REQUIRED WORK >> How many lines in this material include the string "Swadeshi"? Answer with the number and nothing further.

DATASET >>
*** Block opens ***

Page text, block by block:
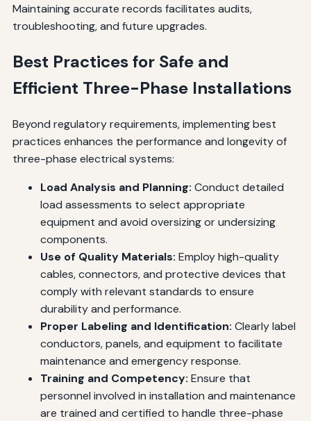
Maintaining accurate records facilitates audits,
troubleshooting, and future upgrades.
Best Practices for Safe and
Efficient Three-Phase Installations
Beyond regulatory requirements, implementing best
practices enhances the performance and longevity of
three-phase electrical systems:
Load Analysis and Planning: Conduct detailed
load assessments to select appropriate
equipment and avoid oversizing or undersizing
components.
Use of Quality Materials: Employ high-quality
cables, connectors, and protective devices that
comply with relevant standards to ensure
durability and performance.
Proper Labeling and Identification: Clearly label
conductors, panels, and equipment to facilitate
maintenance and emergency response.
Training and Competency: Ensure that
personnel involved in installation and maintenance
are trained and certified to handle three-phase
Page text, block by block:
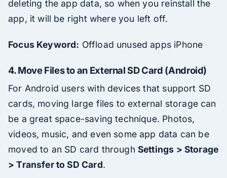
deleting the app data, so when you reinstall the
app, it will be right where you left off.
Focus Keyword: Offload unused apps iPhone
4.Move Files to an External SD Card (Android)
For Android users with devices that support SD
cards, moving large files to external storage can
be a great space-saving technique. Photos,
videos, music, and even some app data can be
moved to an SD card through Settings > Storage
> Transfer to SD Card.
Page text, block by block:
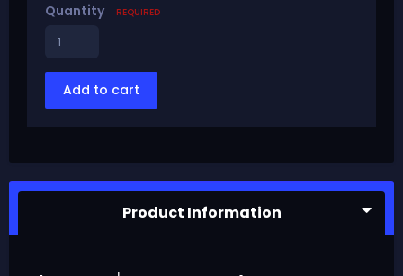
Quantity REQUIRED
Add to cart
Product Information
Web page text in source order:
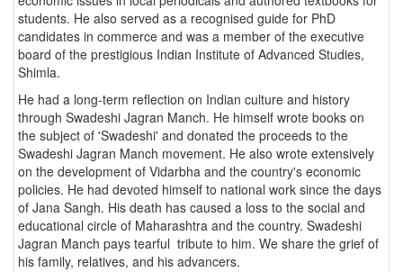
students. He also served as a recognised guide for PhD
candidates in commerce and was a member of the executive
board of the prestigious Indian Institute of Advanced Studies,
Shimla.
He had a long-term reflection on Indian culture and history
through Swadeshi Jagran Manch. He himself wrote books on
the subject of 'Swadeshi' and donated the proceeds to the
Swadeshi Jagran Manch movement. He also wrote extensively
on the development of Vidarbha and the country's economic
policies. He had devoted himself to national work since the days
of Jana Sangh. His death has caused a loss to the social and
educational circle of Maharashtra and the country. Swadeshi
Jagran Manch pays tearful tribute to him. We share the grief of
his family, relatives, and his advancers.
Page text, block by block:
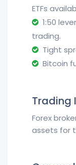
ETFs
1:50
trading.
Tight
Bitcoin
Trading
Forex
assets for
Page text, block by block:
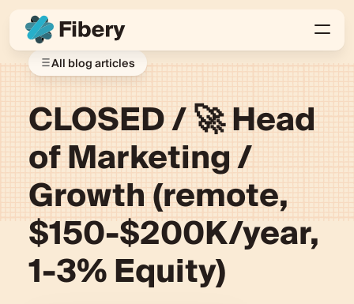
All blog articles
CLOSED / 🚀 Head
of Marketing /
Growth (remote,
$150-$200K/year,
1-3% Equity)
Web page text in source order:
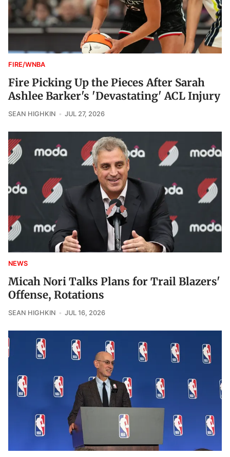
FIRE/WNBA
Fire Picking Up the Pieces After Sarah
Ashlee Barker's 'Devastating' ACL Injury
SEAN HIGHKIN JUL 27, 2026
NEWS
Micah Nori Talks Plans for Trail Blazers'
Offense, Rotations
SEAN HIGHKIN JUL 16, 2026
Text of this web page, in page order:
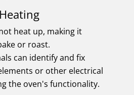
heat up, making it
or roast.
can identify and fix
or other electrical
the oven's functionality.
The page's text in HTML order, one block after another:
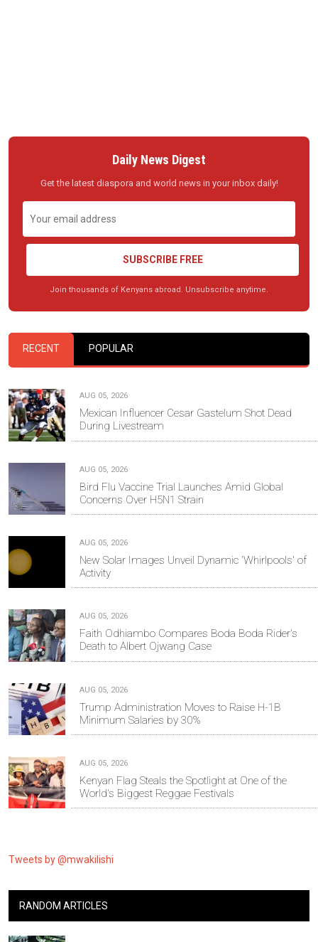
Daily News Digest
Get the latest diaspora and world news in your inbox daily!
SUBSCRIBE FREE
Join thousands of Kenyans abroad. Unsubscribe anytime.
RECENT POPULAR
AUG 05, 2026
Mexican Influencer Cesar Gastelum Shot Dead
During Livestream
AUG 05, 2026
Bird Flu Vaccine Trial Launches Amid Global
Concerns Over H5N1 Strain
AUG 05, 2026
New Solar Images Unveil Dynamic 'Whirlpools' of
Activity
AUG 05, 2026
Faith Odhiambo Compares Boda Boda Rider's
Death to Albert Ojwang Case
AUG 05, 2026
Trump Administration Moves to Raise H-1B
Minimum Salaries by 30%
AUG 05, 2026
Kenyan Flag Steals the Spotlight at One of the
World's Biggest Reggae Festivals
Tweets by @mwakilishi
RANDOM ARTICLES

*** Block closes ***

RESULT OF THIS EXERCISE >> 4